The new DNS error reporting system does not feature an authentication mechanism comparable to the use of authorisation records in DMARC, which allows an error processor to explicitly communicate their willingness to receive messages for a given mail domain. With DNS error reporting, therefore, anyone can in principle send any kind of error messages to an agent, or set up a bogus domain so that error messages are sent to an agent by others. However, Arends doesn't see that as necessarily being problematic. "In the DNS world, anyone can send anything to anyone else. There's no existing relationship between a resolver and an authoritative name server, on which you might base some kind of authorisation mechanism. And you wouldn't want to burden resolvers with additional cryptographic responsibilities anyway, because they already have enough to do. In practice, therefore, an agent will receive all kinds of rubbish. However, real errors will trigger consistent patterns of reporting, which the agent can respond to."
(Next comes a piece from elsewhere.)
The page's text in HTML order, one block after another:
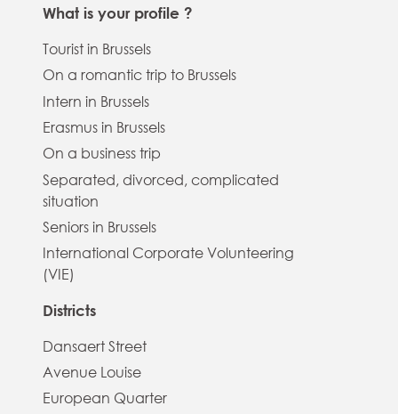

Final safety net and troubleshooting

At the moment, it takes nearly half an hour to refresh the .nl zone for each new publication. Since the upgrade from DNSSEC algorithm 8 to algorithm 13 last summer, it takes just as long to perform all the tests and to validate the entire zone as it does to sign the zone.

Where the .nl zone is concerned, the use of RFC 9567 could never be a substitute for the existing checks, but it could be a useful supplement to them. "Even if we were ultimately to go over to dynamic updates – and we don't yet have any definite plans to do so – we wouldn't want to be less thorough than we currently are," says Marco Davids, Research Engineer at SIDN Labs. "Checking everything thoroughly prior to publication may be more complicated, but we can't be reliant on other people to tell us when something's wrong. Nevertheless, DNS error reporting could be used in addition to the existing checks, as a final safety net to catch errors that have somehow evaded detection."

"I could see RFC 9567 playing an important role with less essential second-level domain names. In that context, DNS error reporting could be an easily implemented addition that helps with prompt problem resolution."